Потому что ночью в подсобке интерната полыхнула проводка. Когда коридор затянуло дымом, не слишком трезвый завхоз побежал искать огнетушитель и как-то раньше всех оказался на улице. Огонь разгорался не так чтобы и быстро; кто успел выскочить с первого этажа, остался цел и невредим. Но затем в темном углу под лестницей взорвалась канистра с бензином, и после этого из дома не вышел никто.

Обгоревшие остатки канистры обнаружила милиция. Натянув чужой ватник, я стоял во дворе и смотрел. Аппендицита у меня не нашли.

— Я его ненавижу, — говорит мстительная Кристинка. — Он трус. Колечко подарил. Но я ему все равно бы никогда не дала. Слышишь, ты? Никогда. Я просто играла с тобой, а ты не понял.

— Она с ним играла. Вот сучка. Со мной бы сразу доигралась.

Жирный Жорик выступает из темноты. Трупные пятна — на его лице. Он выглядит в целом неплохо для сгоревшего заживо. Он растопыривает пальцы и пыхтит.

— Зачем вы вылезаете раньше времени, — говорит майор строго.
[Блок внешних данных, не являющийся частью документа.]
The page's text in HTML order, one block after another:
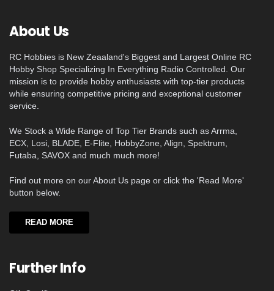
About Us
RC Hobbies is New Zeaaland's Biggest and Largest Online RC
Hobby Shop Specializing In Everything Radio Controlled. Our
mission is to provide hobby enthusiasts with top-tier products
while ensuring competitive pricing and exceptional customer
service.
We Stock a Wide Range of Top Tier Brands such as Arrma,
ECX, Losi, BLADE, E-Flite, HobbyZone, Align, Spektrum,
Futaba, SAVOX and much much more!
Find out more on our About Us page or click the 'Read More'
button below.
READ MORE
Further Info
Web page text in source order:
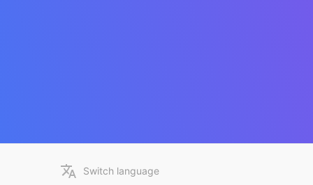
Switch language
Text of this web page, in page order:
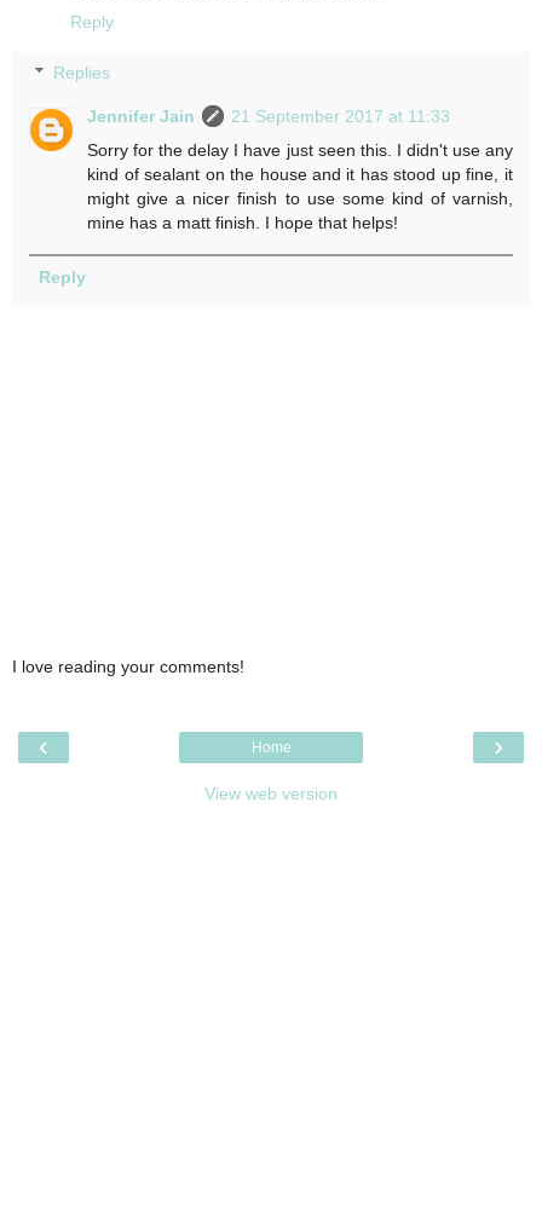
Reply
Replies
Jennifer Jain
21 September 2017 at 11:33
Sorry for the delay I have just seen this. I didn't use any
kind of sealant on the house and it has stood up fine, it
might give a nicer finish to use some kind of varnish,
mine has a matt finish. I hope that helps!
Reply
I love reading your comments!
‹ ›
Home
View web version
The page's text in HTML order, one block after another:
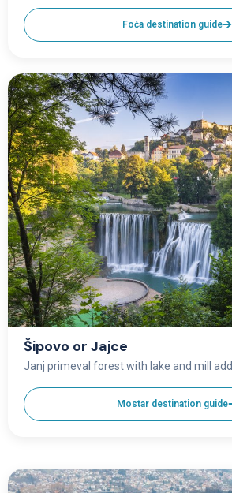
Foča destination guide
Šipovo or Jajce
Janj primeval forest with lake and mill
Mostar destination guide
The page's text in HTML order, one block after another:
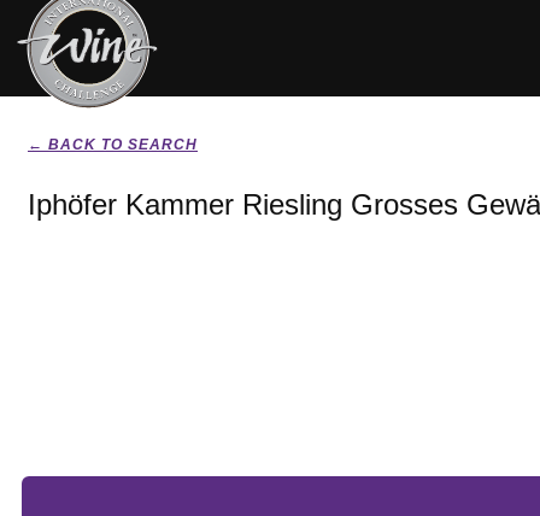
← BACK TO SEARCH
Iphöfer Kammer Riesling Grosses
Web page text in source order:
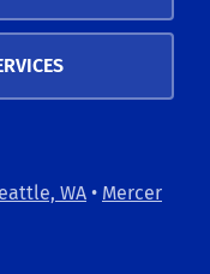
WA • Mercer

Жорик вздрагивает. На его лице пляшут алые сполохи.

— Да знаю, знаю, — произносит он. — Не хочу я ждать.

Лариса Васильевна смотрит на него с презрением:

— Перестань пугать мальчика, ты, извращенец! Катись, откуда пришел!

— Да уж теперь вряд ли, — откликается Георгий. — Я лучше с вами посижу. Мне там не нравится. Там жарко.

— Это точно. Даже жарче, чем у меня, — говорит Петров. — Смотри, молодой, как бы не упекли тебя в те края… А то давай ко мне в Алжир? Все повеселее будет. На танке покатаемся по минному полю.